----- Data for the task -----

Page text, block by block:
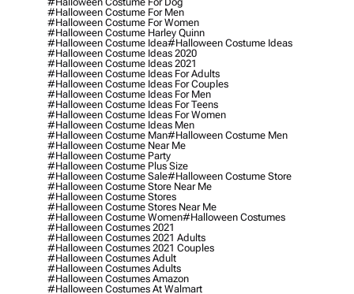
#halloween Costume For Men
#halloween Costume For Women
#halloween Costume Harley Quinn
#halloween Costume Idea#halloween Costume Ideas
#halloween Costume Ideas 2020
#halloween Costume Ideas 2021
#halloween Costume Ideas For Adults
#halloween Costume Ideas For Couples
#halloween Costume Ideas For Men
#halloween Costume Ideas For Teens
#halloween Costume Ideas For Women
#halloween Costume Ideas Men
#halloween Costume Man#halloween Costume Men
#halloween Costume Near Me
#halloween Costume Party
#halloween Costume Plus Size
#halloween Costume Sale#halloween Costume Store
#halloween Costume Store Near Me
#halloween Costume Stores
#halloween Costume Stores Near Me
#halloween Costume Women#halloween Costumes
#halloween Costumes 2021
#halloween Costumes 2021 Adults
#halloween Costumes 2021 Couples
#halloween Costumes Adult
#halloween Costumes Adults
#halloween Costumes Amazon
#halloween Costumes At Walmart
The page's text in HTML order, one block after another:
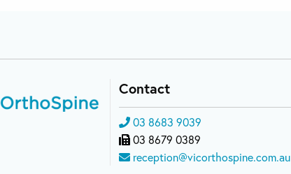
Contact
03 8683 9039
03 8679 0389
reception@vicorthospine.com.au
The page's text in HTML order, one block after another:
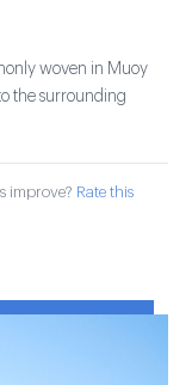
woven in Muoy
the surrounding
improve? Rate this
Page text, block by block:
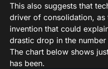
This also suggests that
driver of consolidation, as
invention that could
drastic drop in the
The chart below shows
has been.
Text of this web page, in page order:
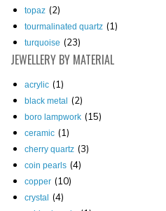
topaz (2)
tourmalinated quartz (1)
turquoise (23)
JEWELLERY BY MATERIAL
acrylic (1)
black metal (2)
boro lampwork (15)
ceramic (1)
cherry quartz (3)
coin pearls (4)
copper (10)
crystal (4)
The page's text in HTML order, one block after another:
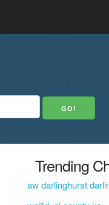
Trending
aw darlinghurst
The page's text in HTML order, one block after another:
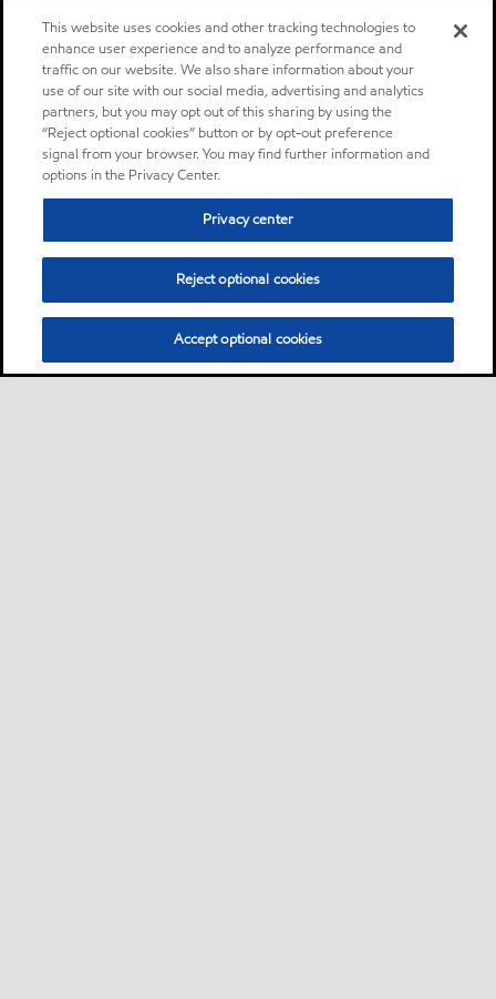
This website uses cookies and other tracking technologies to
enhance user experience and to analyze performance and
traffic on our website. We also share information about your
use of our site with our social media, advertising and analytics
partners, but you may opt out of this sharing by using the
“Reject optional cookies” button or by opt-out preference
signal from your browser. You may find further information and
options in the Privacy Center.
Privacy center
Reject optional cookies
Accept optional cookies
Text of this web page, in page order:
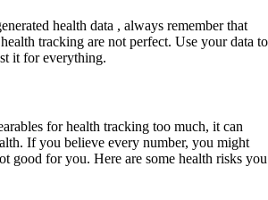
health data , always remember that
tracking are not perfect. Use your data to
it for everything.
for health tracking too much, it can
If you believe every number, you might
good for you. Here are some health risks you
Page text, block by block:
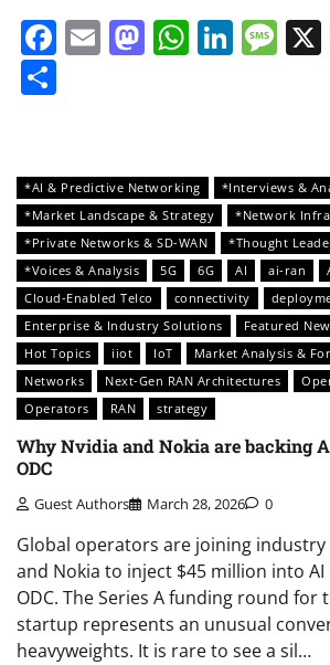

-----

◆ **About this task**: Take every line of the material and copy it exactly, leaving out the pictures.

◆ **Answer area**:
Page text, block by block:
#halloween Costume For Men
#halloween Costume For Women
#halloween Costume Harley Quinn
#halloween Costume Idea#halloween Costume Ideas
#halloween Costume Ideas 2020
#halloween Costume Ideas 2021
#halloween Costume Ideas For Adults
#halloween Costume Ideas For Couples
#halloween Costume Ideas For Men
#halloween Costume Ideas For Teens
#halloween Costume Ideas For Women
#halloween Costume Ideas Men
#halloween Costume Man#halloween Costume Men
#halloween Costume Near Me
#halloween Costume Party
#halloween Costume Plus Size
#halloween Costume Sale#halloween Costume Store
#halloween Costume Store Near Me
#halloween Costume Stores
#halloween Costume Stores Near Me
#halloween Costume Women#halloween Costumes
#halloween Costumes 2021
#halloween Costumes 2021 Adults
#halloween Costumes 2021 Couples
#halloween Costumes Adult
#halloween Costumes Adults
#halloween Costumes Amazon
#halloween Costumes At Walmart
The page's text in HTML order, one block after another:
Contact
03 8683 9039
03 8679 0389
reception@vicorthospine.com.au
The page's text in HTML order, one block after another:
woven in Muoy
the surrounding
improve? Rate this
Page text, block by block:
This also suggests that
driver of consolidation, as
invention that could
drastic drop in the
The chart below shows
has been.
Text of this web page, in page order:
topaz (2)
tourmalinated quartz (1)
turquoise (23)
JEWELLERY BY MATERIAL
acrylic (1)
black metal (2)
boro lampwork (15)
ceramic (1)
cherry quartz (3)
coin pearls (4)
copper (10)
crystal (4)
The page's text in HTML order, one block after another:
Trending
aw darlinghurst
The page's text in HTML order, one block after another:
This website uses cookies and other tracking technologies to
enhance user experience and to analyze performance and
traffic on our website. We also share information about your
use of our site with our social media, advertising and analytics
partners, but you may opt out of this sharing by using the
“Reject optional cookies” button or by opt-out preference
signal from your browser. You may find further information and
options in the Privacy Center.
Privacy center
Reject optional cookies
Accept optional cookies
Text of this web page, in page order:
health data , always remember that
tracking are not perfect. Use your data to
it for everything.
for health tracking too much, it can
If you believe every number, you might
good for you. Here are some health risks you
Page text, block by block:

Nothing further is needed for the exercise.